Small Cap Growth Outlook
While still a little premature to feel optimistic, we believe the outlook for “growth” stocks will improve later in the year as the equity markets incorporate this new interest rate environment. The Federal Reserve has been transparent that multiple rate hikes and tightening will occur. Small cap stocks valuations have corrected materially and currently remain below their long-term averages. This pullback should provide opportunity for high quality companies with the growth characteristics important to Shaker Investments.
The SCG strategy continues to be a bottoms-up, long term investment strategy with a focus on high quality companies. We will continue to focus on the characteristics that are important to a Shaker stock and when the market does ultimately bottom, there will be very attractive investment opportunities, especially for profitable growth stocks.
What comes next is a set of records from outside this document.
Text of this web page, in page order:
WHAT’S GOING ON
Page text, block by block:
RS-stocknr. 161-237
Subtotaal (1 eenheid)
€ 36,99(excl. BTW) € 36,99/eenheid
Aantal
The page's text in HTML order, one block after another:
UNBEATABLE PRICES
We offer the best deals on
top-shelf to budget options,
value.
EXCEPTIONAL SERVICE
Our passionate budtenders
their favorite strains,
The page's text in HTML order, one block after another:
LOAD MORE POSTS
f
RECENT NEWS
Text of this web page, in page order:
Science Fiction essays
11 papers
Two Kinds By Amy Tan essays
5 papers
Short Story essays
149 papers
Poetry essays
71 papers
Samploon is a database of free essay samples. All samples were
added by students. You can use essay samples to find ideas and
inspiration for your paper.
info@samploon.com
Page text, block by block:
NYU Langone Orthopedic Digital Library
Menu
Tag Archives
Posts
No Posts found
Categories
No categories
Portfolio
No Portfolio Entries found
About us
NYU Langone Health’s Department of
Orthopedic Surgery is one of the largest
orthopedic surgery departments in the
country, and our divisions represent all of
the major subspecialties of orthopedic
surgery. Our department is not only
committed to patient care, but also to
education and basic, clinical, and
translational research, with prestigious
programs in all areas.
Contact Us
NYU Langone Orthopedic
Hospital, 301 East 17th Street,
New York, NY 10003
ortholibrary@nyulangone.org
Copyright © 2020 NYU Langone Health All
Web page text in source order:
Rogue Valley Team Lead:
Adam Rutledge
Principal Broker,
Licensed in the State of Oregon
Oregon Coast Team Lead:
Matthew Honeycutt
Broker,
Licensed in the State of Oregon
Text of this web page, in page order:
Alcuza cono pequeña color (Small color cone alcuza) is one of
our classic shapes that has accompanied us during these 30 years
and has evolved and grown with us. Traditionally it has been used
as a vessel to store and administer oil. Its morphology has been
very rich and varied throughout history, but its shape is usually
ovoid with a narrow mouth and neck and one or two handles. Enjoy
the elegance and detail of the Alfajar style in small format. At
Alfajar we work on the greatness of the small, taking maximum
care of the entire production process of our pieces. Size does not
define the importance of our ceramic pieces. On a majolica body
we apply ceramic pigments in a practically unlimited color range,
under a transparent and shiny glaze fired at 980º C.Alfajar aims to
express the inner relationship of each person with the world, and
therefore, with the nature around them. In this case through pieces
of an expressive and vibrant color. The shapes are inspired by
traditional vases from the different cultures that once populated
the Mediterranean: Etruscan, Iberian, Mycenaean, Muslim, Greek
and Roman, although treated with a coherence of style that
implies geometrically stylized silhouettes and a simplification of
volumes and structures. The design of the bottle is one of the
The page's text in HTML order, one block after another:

We look forward to discovering more great companies in the year ahead.
Sincerely,
The Shaker Investment Team
General Disclosures: Disclosure: Past performance is not indicative of future performance. It should not be assumed that any investment or strategy discussed in this publication will be equally profitable in the future. Investment in this strategy carries risks, including loss of principal. There is no guarantee that any specific investment strategy will be suitable or profitable. Investments in smaller companies may be riskier, less liquid, more volatile and more vulnerable to economic, market and industry changes than investments in larger, more established companies. The strategy’s overall return is a composite of clients’ separately managed account returns. Some clients’ investment returns were more or less than the overall strategy return. Not all our client’s returns surpassed the benchmark and the strategy is more concentrated than the benchmark. The index performance information in the table is based on public information which we believe to be accurate but have not been verified.
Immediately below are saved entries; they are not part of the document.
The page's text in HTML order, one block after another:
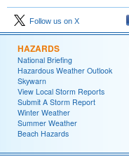
Follow us on X
HAZARDS
National Briefing
Hazardous Weather Outlook
Skywarn
View Local Storm Reports
Submit A Storm Report
Winter Weather
Summer Weather
Beach Hazards
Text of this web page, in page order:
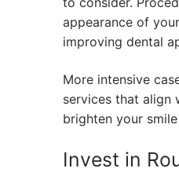
appearance of
improving dental
More intensive
services that align
brighten your
Invest in
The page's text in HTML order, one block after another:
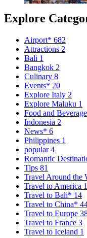
Explore
Airport* 682
Attractions 2
Bali 1
Bangkok 2
Culinary 8
Events* 20
Explore Italy 2
Explore Maluku 1
Food and
Indonesia 2
News* 6
Philippines 1
popular4
Romantic
Tips 81
Travel Around the
Travel to America
Travel to Bali* 14
Travel to China*
Travel to Europe
Travel to France 3
Travel to Iceland 1
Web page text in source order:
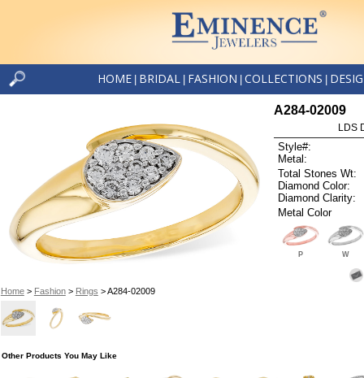
HOME BRIDAL FASHION COLLECTIONS
Home> Fashion> Rings > A284-02009
A284-02009
LDS
Style#:
Metal:
Total Stones Wt:
Diamond Color:
Diamond Clarity:
Metal Color
P W
Other Products You May Like
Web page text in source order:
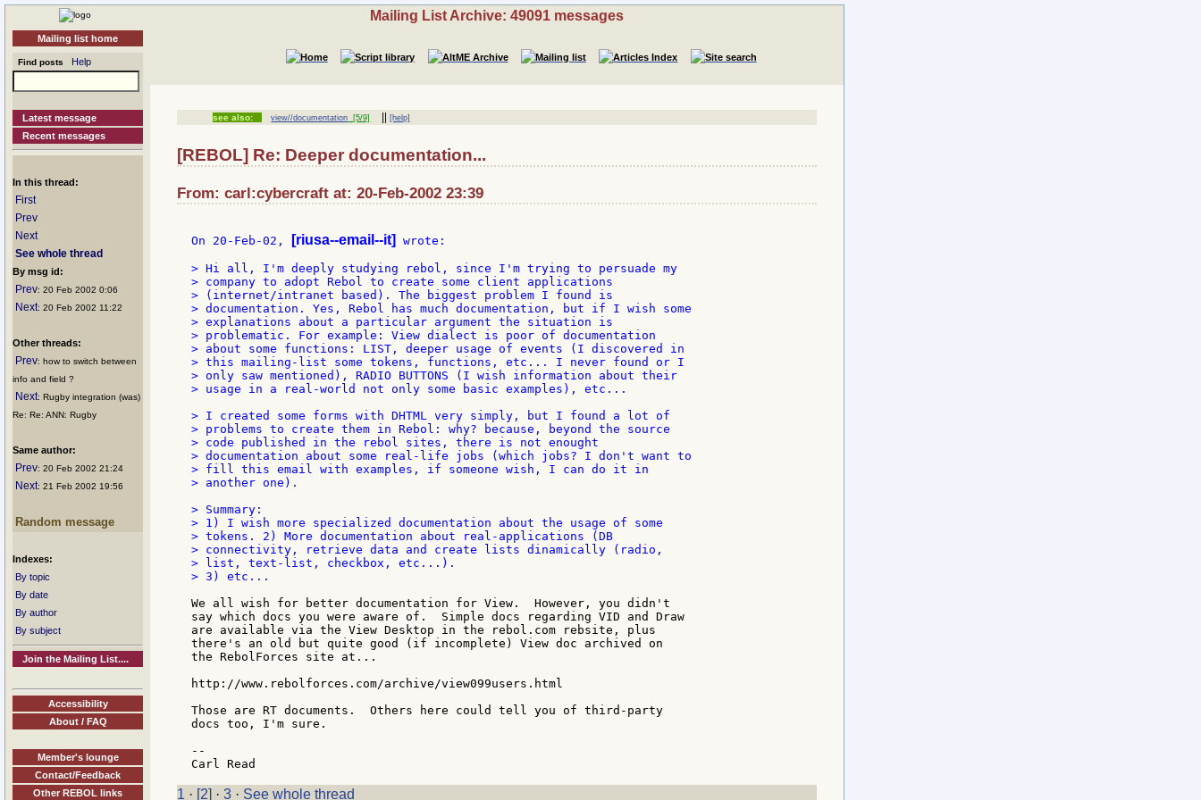
Mailing list home
Find posts Help
Latest message
Recent messages
In this thread:
First
Prev
Next
See whole thread
By msg id:
Prev: 20 Feb 2002 0:06
Next: 20 Feb 2002 11:22
Other threads:
Prev: how to switch between
info and field ?
Next: Rugby integration (was)
Re: Re: ANN: Rugby
Same author:
Prev: 20 Feb 2002 21:24
Next: 21 Feb 2002 19:56
Random message
Indexes:
By topic
By date
By author
By subject
Join the Mailing List....
Accessibility
About / FAQ
Member's lounge
Contact/Feedback
Other REBOL links
Mailing List Archive: 49091 messages
see also: view//documentation [5/9] ||[help]
[REBOL] Re: Deeper documentation...
From: carl:cybercraft at: 20-Feb-2002 23:39
On 20-Feb-02, [riusa--email--it] wrote:
> Hi all, I'm deeply studying rebol, since I'm trying to persuade my
> company to adopt Rebol to create some client applications
> (internet/intranet based). The biggest problem I found is
> documentation. Yes, Rebol has much documentation, but if I wish some
> explanations about a particular argument the situation is
> problematic. For example: View dialect is poor of documentation
> about some functions: LIST, deeper usage of events (I discovered in
> this mailing-list some tokens, functions, etc... I never found or I
> only saw mentioned), RADIO BUTTONS (I wish information about their
> usage in a real-world not only some basic examples), etc...
> I created some forms with DHTML very simply, but I found a lot of
> problems to create them in Rebol: why? because, beyond the source
> code published in the rebol sites, there is not enought
> documentation about some real-life jobs (which jobs? I don't want to
> fill this email with examples, if someone wish, I can do it in
> another one).
> Summary:
> 1) I wish more specialized documentation about the usage of some
> tokens. 2) More documentation about real-applications (DB
> connectivity, retrieve data and create lists dinamically (radio,
> list, text-list, checkbox, etc...).
> 3) etc...
We all wish for better documentation for View.  However, you didn't
say which docs you were aware of.  Simple docs regarding VID and Draw
are available via the View Desktop in the rebol.com rebsite, plus
there's an old but quite good (if incomplete) View doc archived on
the RebolForces site at...
http://www.rebolforces.com/archive/view099users.html
Those are RT documents.  Others here could tell you of third-party
docs too, I'm sure.
--
1 · [2] · 3 · See whole thread

The specific securities identified in this report does not represent all of the securities purchased or sold or recommended to clients. Holdings / sector weightings in any strategy are subject to change and should not be considered investment advice or a recommendation to buy or sell a particular security. Actual holdings may vary by client. A list of all the stocks selected for any of our strategies during the trailing twelve months is available upon request. This document is confidential and for the sole use of the intended original recipient. It is not intended as investment advice or recommendation, nor is it an offer to sell or a solicitation of an offer to buy any interest in any fund or product.